── Input data
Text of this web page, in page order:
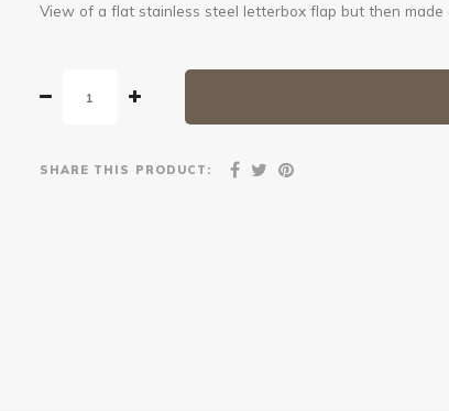
View of a flat stainless steel letterbox flap but then
SHARE THIS PRODUCT:
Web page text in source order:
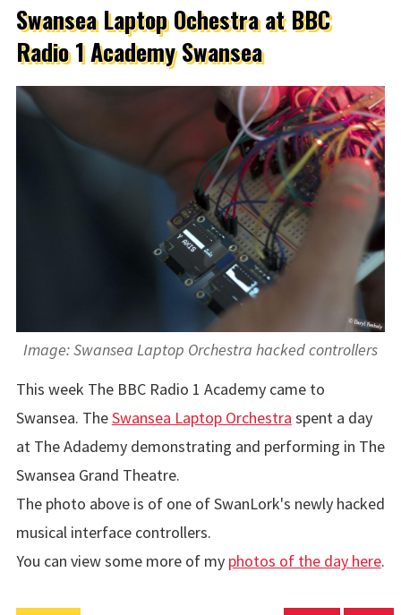
Swansea Laptop Ochestra at BBC
Radio 1 Academy Swansea
Image: Swansea Laptop Orchestra hacked controllers
This week The BBC Radio 1 Academy came to
Swansea. TheSwansea Laptop Orchestra spent a day
at The Adademy demonstrating and performing in The
Swansea Grand Theatre.
The photo above is of one of SwanLork's newly hacked
musical interface controllers.
You can view some more of my photos of the day here.
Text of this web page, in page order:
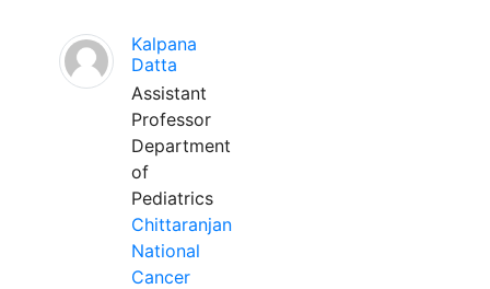
Kalpana
Datta
Assistant
Professor
Department
of
Pediatrics
Chittaranjan
National
Cancer
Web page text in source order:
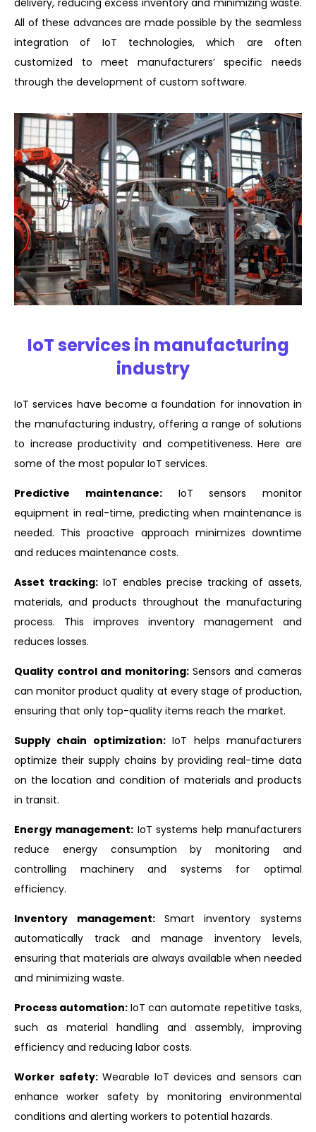
All of these advances are made possible by the seamless
integration of IoT technologies, which are often
customized to meet manufacturers’ specific needs
through the development of custom software.
IoT services in manufacturing
industry
IoT services have become a foundation for innovation in
the manufacturing industry, offering a range of solutions
to increase productivity and competitiveness. Here are
some of the most popular IoT services.
Predictive maintenance:IoT sensors monitor
equipment in real-time, predicting when maintenance is
needed. This proactive approach minimizes downtime
and reduces maintenance costs.
Asset tracking: IoT enables precise tracking of assets,
materials, and products throughout the manufacturing
process. This improves inventory management and
reduces losses.
Quality control and monitoring: Sensors and cameras
can monitor product quality at every stage of production,
ensuring that only top-quality items reach the market.
Supply chain optimization:IoT helps manufacturers
optimize their supply chains by providing real-time data
on the location and condition of materials and products
in transit.
Energy management: IoT systems help manufacturers
reduce energy consumption by monitoring and
controlling machinery and systems for optimal
efficiency.
Inventory management: Smart inventory systems
automatically track and manage inventory levels,
ensuring that materials are always available when needed
and minimizing waste.
Process automation: IoT can automate repetitive tasks,
such as material handling and assembly, improving
efficiency and reducing labor costs.
Worker safety: Wearable IoT devices and sensors can
enhance worker safety by monitoring environmental
conditions and alerting workers to potential hazards.
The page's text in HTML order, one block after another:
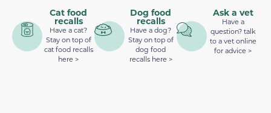
Cat food
recalls
Have a cat?
Stay on top of
cat food recalls
here >
Dog food
recalls
Have a dog?
Stay on top of
dog food
recalls here >
Ask a vet
Have a
question? talk
to a vet online
for advice >
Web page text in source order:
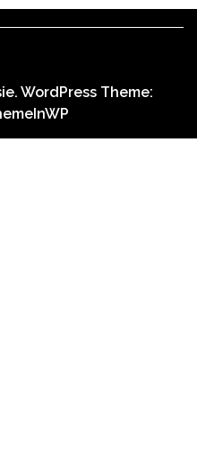
WordPress Theme:
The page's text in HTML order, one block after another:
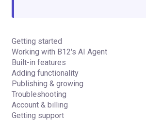
Getting started
Introduction
Detailed guides
Working with B12's AI Agent
Built-in features
Visual edit
Code editor
Data & users (Backends)
Forms & submissions
Commerce
Adding functionality
Third-party integrations
Publishing & growing
Domains
Connecting your Domain
Managing Your Domain
Troubleshooting
FAQs
Account & billing
Account Login & Password
Getting support
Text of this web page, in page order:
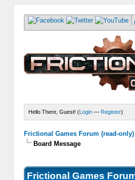
Hello There, Guest! (Login — Register)
Frictional Games Forum (read-only)
Board Message
Frictional Games
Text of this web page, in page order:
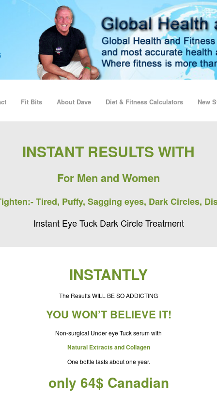
Fit Bits About Dave Diet & Fitness Calculators New
INSTANT RESULTS WITH
For Men and Women
Tired, Puffy, Sagging eyes, Dark Circles,
Instant Eye Tuck Dark Circle Treatment
INSTANTLY
The Results WILL BE SO ADDICTING
YOU WON’T BELIEVE IT!
Non-surgical Under eye Tuck serum with
Natural Extracts and Collagen
One bottle lasts about one year.
only 64$ Canadian
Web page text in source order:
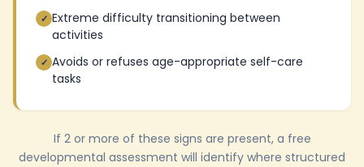
✓ Extreme difficulty transitioning between
activities
✓ Avoids or refuses age-appropriate self-care
tasks
If 2 or more of these signs are present, a free
developmental assessment will identify where structured
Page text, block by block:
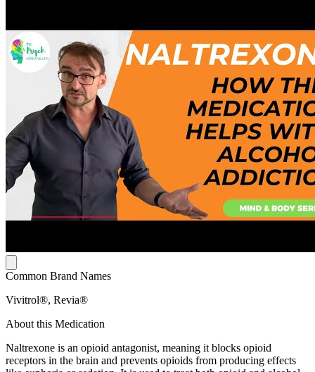
Common Brand Names
Vivitrol®, Revia®
About this Medication
Naltrexone is an opioid antagonist, meaning it blocks opioid
receptors in the brain and prevents opioids from producing effects
────
- _What the task requires_
Look above for the line holding "ensuring that only" and the line holding "such as material", then output exactly those two lines and every line between them, nothing more.

- _Answer for the task_
ensuring that only top-quality items reach the market.
Supply chain optimization:IoT helps manufacturers
optimize their supply chains by providing real-time data
on the location and condition of materials and products
in transit.
Energy management: IoT systems help manufacturers
reduce energy consumption by monitoring and
controlling machinery and systems for optimal
efficiency.
Inventory management: Smart inventory systems
automatically track and manage inventory levels,
ensuring that materials are always available when needed
and minimizing waste.
Process automation: IoT can automate repetitive tasks,
such as material handling and assembly, improving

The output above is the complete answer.